Рядом с этим великолепием остальной город был темным и пустынным. Казалось, что в Денвере нет ничего, кроме этого колоссального шпиля, пылающего непокорством жизни — праздник чистой радости празднования.
Вздох восхищения донесся от некоторых. Я услышал одну даму: — Восхитительно! Что они празднуют?
— Ничего, — засмеялся ее спутник. — Все. Просто радость бытия!
— И так каждую ночь?
— Ага.
Автобус покатился под уклон, проехал по туннелю и по самому зданию, остановившись наконец на внутренней террасе выходящей в зимний сад.

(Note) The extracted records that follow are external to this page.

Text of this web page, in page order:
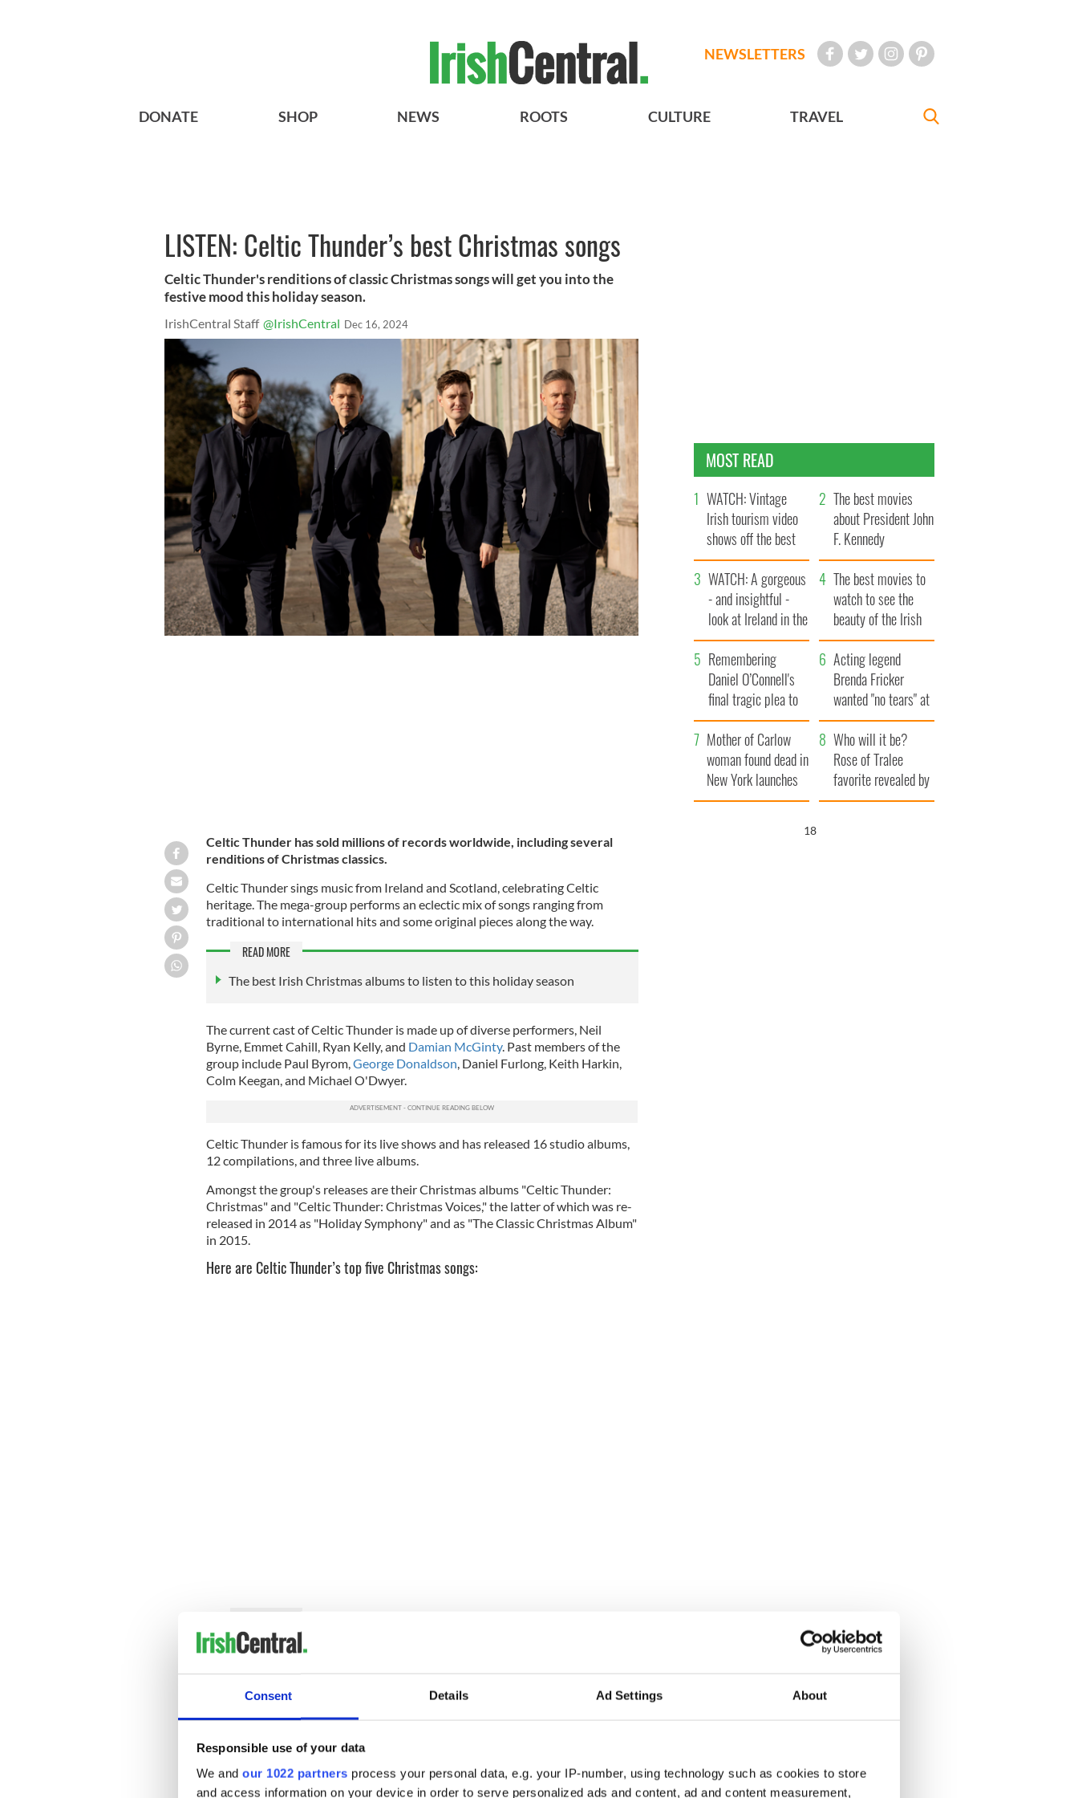
Consent Details Ad Settings About
Responsible use of your data
We and our 1022 partners process your personal data, e.g. your IP-number, using technology such as cookies to store
and access information on your device in order to serve personalized ads and content, ad and content measurement,
NEWSLETTERS
DONATE SHOP NEWS ROOTS CULTURE TRAVEL
LISTEN: Celtic Thunder’s best Christmas songs
Celtic Thunder's renditions of classic Christmas songs will get you into the
festive mood this holiday season.
IrishCentral Staff @IrishCentral Dec 16, 2024
Celtic Thunder has sold millions of records worldwide, including several
renditions of Christmas classics.
Celtic Thunder sings music from Ireland and Scotland, celebrating Celtic
heritage. The mega-group performs an eclectic mix of songs ranging from
traditional to international hits and some original pieces along the way.
READ MORE
The best Irish Christmas albums to listen to this holiday season
The current cast of Celtic Thunder is made up of diverse performers, Neil
Byrne, Emmet Cahill, Ryan Kelly, and Damian McGinty. Past members of the
group include Paul Byrom, George Donaldson , Daniel Furlong, Keith Harkin,
Colm Keegan, and Michael O'Dwyer.
Celtic Thunder is famous for its live shows and has released 16 studio albums,
12 compilations, and three live albums.
Amongst the group's releases are their Christmas albums "Celtic Thunder:
Christmas" and "Celtic Thunder: Christmas Voices," the latter of which was re-
released in 2014 as "Holiday Symphony" and as "The Classic Christmas Album"
in 2015.
Here are Celtic Thunder’s top five Christmas songs:
READ MORE
"Fairytale of New York" is not just a Christmas song, but also an
The most annoying Christmas songs of all time - Bah humbug!
Who are Celtic Thunder?
Established in Dublin in 2007, Celtic Thunder has garnered global acclaim for
emotionally charged performances and cutting-edge productions. Billboard
MOST READ
WATCH: Vintage
Irish tourism video
shows off the best
bits of Ireland
The best movies
about President John
F. Kennedy
WATCH: A gorgeous
- and insightful -
look at Ireland in the
late 1960s
The best movies to
watch to see the
beauty of the Irish
countryside
Remembering
Daniel O’Connell's
final tragic plea to
save Ireland from
Famine
Acting legend
Brenda Fricker
wanted "no tears" at
her funeral as she
thanked local shops
Mother of Carlow
woman found dead in
New York launches
$50 million
Who will it be?
Rose of Tralee
favorite revealed by
bookies
17
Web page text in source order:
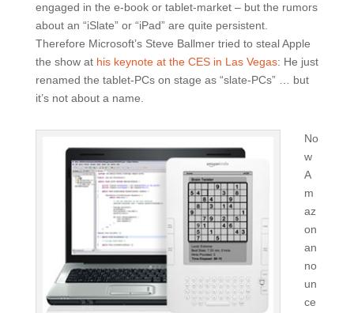
engaged in the e-book or tablet-market – but the rumors
about an “iSlate” or “iPad” are quite persistent.
Therefore Microsoft’s Steve Ballmer tried to steal Apple
the show at his keynote at the CES in Las Vegas: He just
renamed the tablet-PCs on stage as “slate-PCs” … but
it’s not about a name.
No
w
A
m
az
on
an
no
un
ce
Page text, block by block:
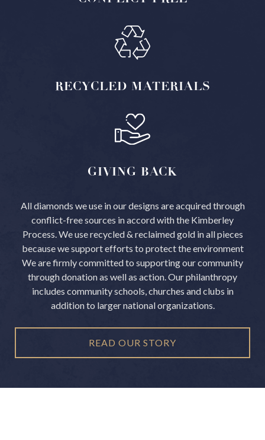
RECYCLED MATERIALS
GIVING BACK
All diamonds we use in our designs are acquired through
conflict-free sources in accord with the Kimberley
Process.We use recycled & reclaimed gold in all pieces
because we support efforts to protect the environment
We are firmly committed to supporting our community
through donation as well as action. Our philanthropy
includes community schools, churches and clubs in
addition to larger national organizations.
READ OUR STORY
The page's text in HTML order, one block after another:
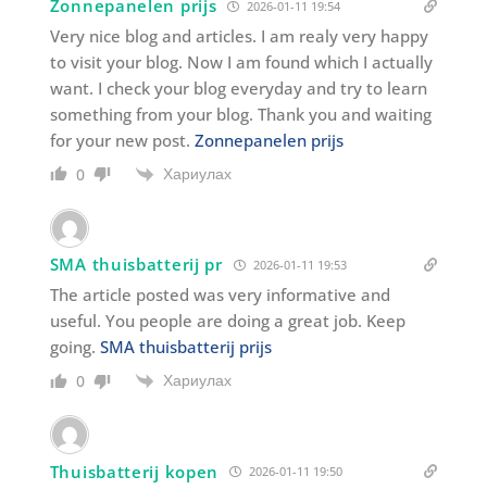
Zonnepanelen prijs 2026-01-11 19:54
Very nice blog and articles. I am realy very happy
to visit your blog. Now I am found which I actually
want. I check your blog everyday and try to learn
something from your blog. Thank you and waiting
for your new post. Zonnepanelen prijs
0 Хариулах
SMA thuisbatterij pr 2026-01-11 19:53
The article posted was very informative and
useful. You people are doing a great job. Keep
going. SMA thuisbatterij prijs
0 Хариулах
Thuisbatterij kopen 2026-01-11 19:50
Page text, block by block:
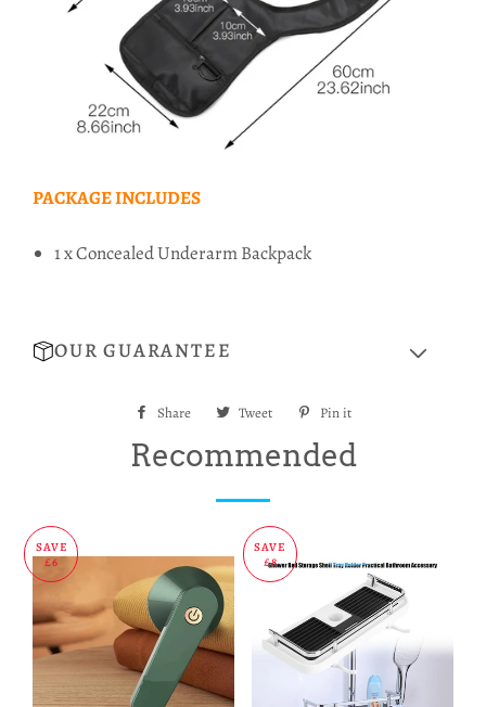
PACKAGE INCLUDES
1 x Concealed Underarm Backpack
OUR GUARANTEE
Share
Share Tweet
Tweet
Pin it
Recommended
SAVE
£6
SAVE
£8
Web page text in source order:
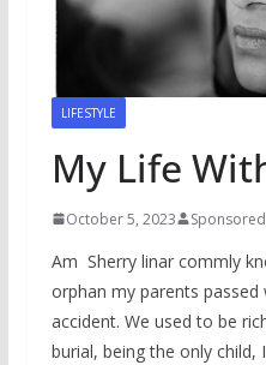
LIFESTYLE
My Life
October 5, 2023 Sponsored
Am Sherry linar commly
orphan my parents
accident. We used to be
burial, being the only child,
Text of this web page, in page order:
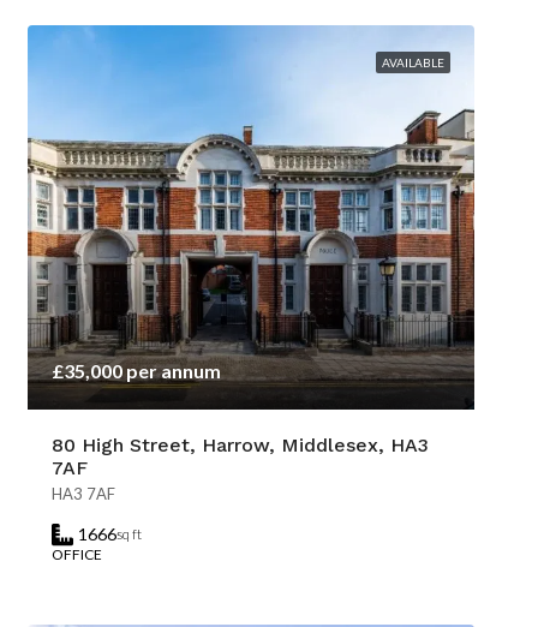
AVAILABLE
£35,000 per annum
80 High Street, Harrow, Middlesex, HA3
7AF
HA3 7AF
1666sq ft
OFFICE
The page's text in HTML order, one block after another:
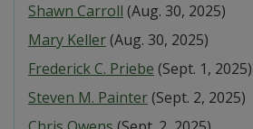
Shawn Carroll (Aug. 30, 2025)
Mary Keller(Aug. 30, 2025)
Frederick C. Priebe (Sept. 1, 2025)
Steven M. Painter(Sept. 2, 2025)
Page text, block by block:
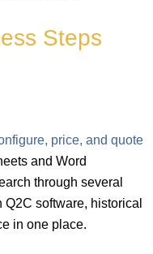
Steps
price, and quote
and Word
through several
software, historical
in one place.
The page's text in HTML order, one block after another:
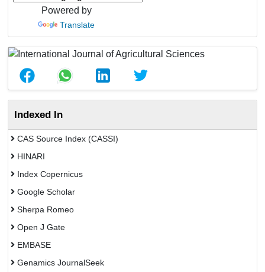
Powered by
Translate
Indexed In
CAS Source Index (CASSI)
HINARI
Index Copernicus
Google Scholar
Sherpa Romeo
Open J Gate
EMBASE
Genamics JournalSeek
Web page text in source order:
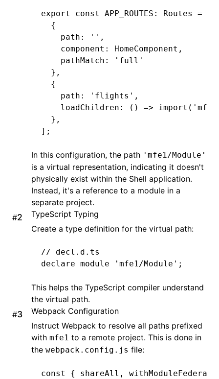
export const APP_ROUTES : Routes =
  {
    path
: '' ,
    component
: HomeComponent ,
    pathMatch
:
'full'
  }
,
  {
    path
: 'flights' ,
    loadChildren
: () => import (
  }
,
];
In this configuration, the path 'mfe1/Module'
is a virtual representation, indicating it doesn't
physically exist within the Shell application.
Instead, it's a reference to a module in a
separate project.
#
TypeScript Typing
Create a type definition for the virtual path:
// decl.d.ts
declare module 'mfe1/Module' ;
This helps the TypeScript compiler understand
the virtual path.
#
Webpack Configuration
Instruct Webpack to resolve all paths prefixed
with mfe1 to a remote project. This is done in
the webpack.config.js file:
const { shareAll ,
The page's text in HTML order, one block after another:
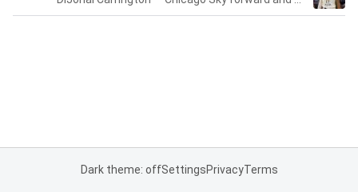
Dark theme: offSettingsPrivacyTerms
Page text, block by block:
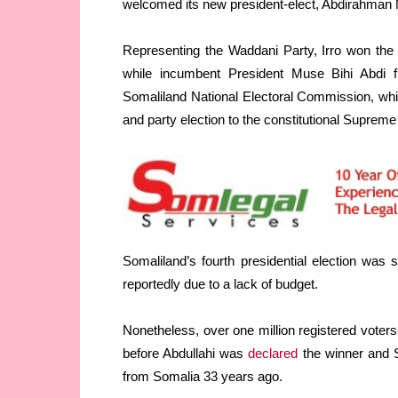
welcomed its new president-elect,
Representing the Waddani Party, Irro won
while incumbent President Muse Bihi
Somaliland National Electoral Commission,
and party election to the constitutional
Somaliland’s fourth presidential election
reportedly due to a lack of budget.
Nonetheless, over one million registered
before Abdullahi wasdeclared the winner and
from Somalia 33 years ago.
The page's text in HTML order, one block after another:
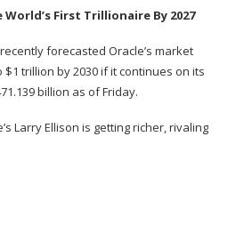
World’s First Trillionaire By 2027
forecasted Oracle’s market
trillion by 2030 if it continues on its
billion as of Friday.
Larry Ellison is getting richer, rivaling
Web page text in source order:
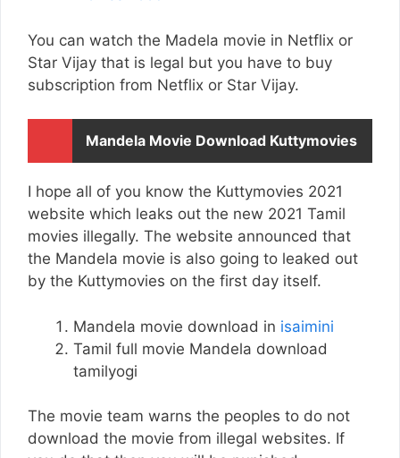
You can watch the Madela movie in Netflix or
Star Vijay that is legal but you have to buy
subscription from Netflix or Star Vijay.
Mandela Movie Download Kuttymovies
I hope all of you know the Kuttymovies 2021
website which leaks out the new 2021 Tamil
movies illegally. The website announced that
the Mandela movie is also going to leaked out
by the Kuttymovies on the first day itself.
Mandela movie download in isaimini
Tamil full movie Mandela download
tamilyogi
The movie team warns the peoples to do not
download the movie from illegal websites. If
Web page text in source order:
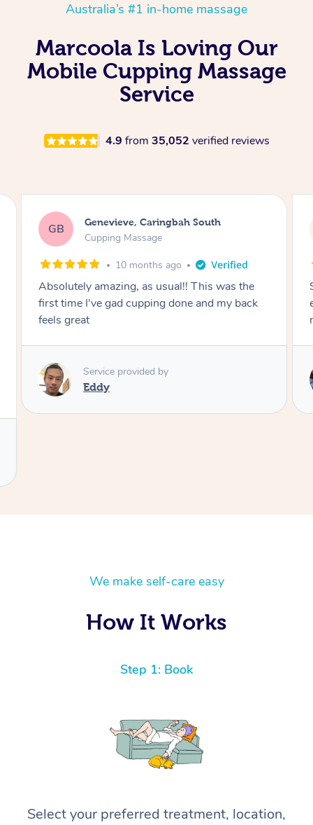
Australia’s #1 in-home massage
Marcoola Is Loving Our
Mobile Cupping Massage
Service
4.9 from 35,052 verified reviews
MS Megan, Melbourne
Cupping Massage
1 year ago
She did an amazing job, made my first cupping
experience feel fun and comfortable, helped
me relax. Would recommend and book again!
Service provided by
Kim
We make self-care easy
How It Works
Step 1: Book
Select your preferred treatment, location,
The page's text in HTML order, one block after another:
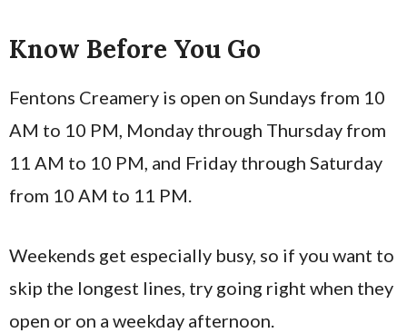
Know Before You Go
Fentons Creamery is open on Sundays from 10
AM to 10 PM, Monday through Thursday from
11 AM to 10 PM, and Friday through Saturday
from 10 AM to 11 PM.
Weekends get especially busy, so if you want to
skip the longest lines, try going right when they
open or on a weekday afternoon.
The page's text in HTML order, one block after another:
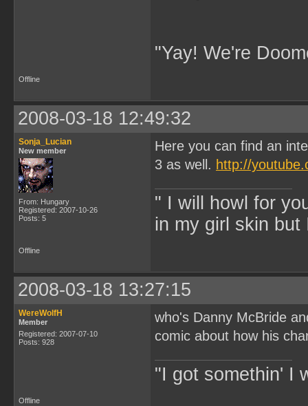
"Yay! We're
Offline
2008-03-18 12:49:32
Sonja_Lucian
New member
From: Hungary
Registered: 2007-10-26
Posts: 5
Here you can find an
3 as well. http://
" I will howl for
in my girl skin
Offline
2008-03-18 13:27:15
WereWolfH
Member
Registered: 2007-07-10
Posts: 928
who's Danny McBride
comic about how his
"I got somethin' I
Offline
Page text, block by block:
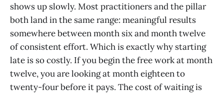
shows up slowly. Most practitioners and the pillar
both land in the same range: meaningful results
somewhere between month six and month twelve
of consistent effort. Which is exactly why starting
late is so costly. If you begin the free work at month
twelve, you are looking at month eighteen to
twenty-four before it pays. The cost of waiting is
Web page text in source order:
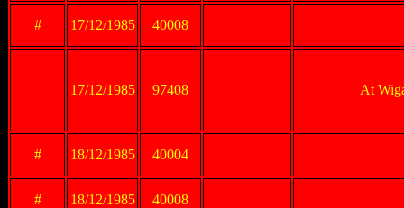
# 17/12/1985 40008
17/12/1985 97408 At
# 18/12/1985 40004
# 18/12/1985 40008
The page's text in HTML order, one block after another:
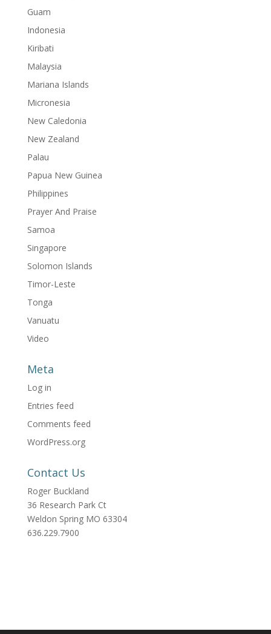
Guam
Indonesia
Kiribati
Malaysia
Mariana Islands
Micronesia
New Caledonia
New Zealand
Palau
Papua New Guinea
Philippines
Prayer And Praise
Samoa
Singapore
Solomon Islands
Timor-Leste
Tonga
Vanuatu
Video
Meta
Log in
Entries feed
Comments feed
WordPress.org
Contact Us
Roger Buckland
36 Research Park Ct
Weldon Spring MO 63304
636.229.7900
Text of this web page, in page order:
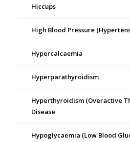
Hiccups
High Blood Pressure
Hypercalcaemia
Hyperparathyroidism
Hyperthyroidism (Overactive
Disease
Hypoglycaemia (Low Blood
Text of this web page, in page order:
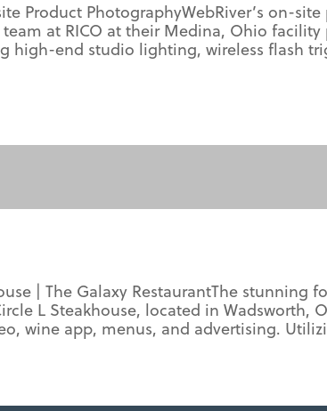
Product PhotographyWebRiver’s on-
at RICO at their Medina, Ohio
high-end studio lighting, wireless flash
| The Galaxy RestaurantThe stunning
L Steakhouse, located in Wadsworth,
wine app, menus, and advertising.
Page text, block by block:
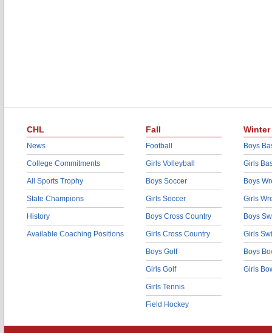
CHL
News
College Commitments
All Sports Trophy
State Champions
History
Available Coaching Positions
Fall
Football
Girls Volleyball
Boys Soccer
Girls Soccer
Boys Cross Country
Girls Cross Country
Boys Golf
Girls Golf
Girls Tennis
Field Hockey
Winter
Boys
Girls
Boys
Girls
Boys
Girls
Boys
Girls

Мы словно попали в сказку. Внутри этого украшенного брильянта был двор высотой в тридцать этажей, купающийся в свете, разделенный невероятными фонтанами и роскошными рощами, размеченный неожиданными плато и окруженный широкими висячими террасами и балконами. Везде висели флаги. Я вышел из автобуса и просто смотрел — пока Тед не схватил меня за руку и не потащил за собой.
С одной стороны был вестибюль со стойкой регистрации и лифтами, с другой — пандус, ведущий в сердце внутреннего двора. Оркестр морских пехотинцев в сияющей серебряной форме расположился на одном из ближайших балконов и воздух наполняли звуки марша из «Спящей красавицы» Чайковского. (Он был вальсом, пока им не овладела морская пехота.) Куда ни посмотреть, я видел людей в форме — любого рода войск и даже несколько в иностранной. Неужели военные взяли отель?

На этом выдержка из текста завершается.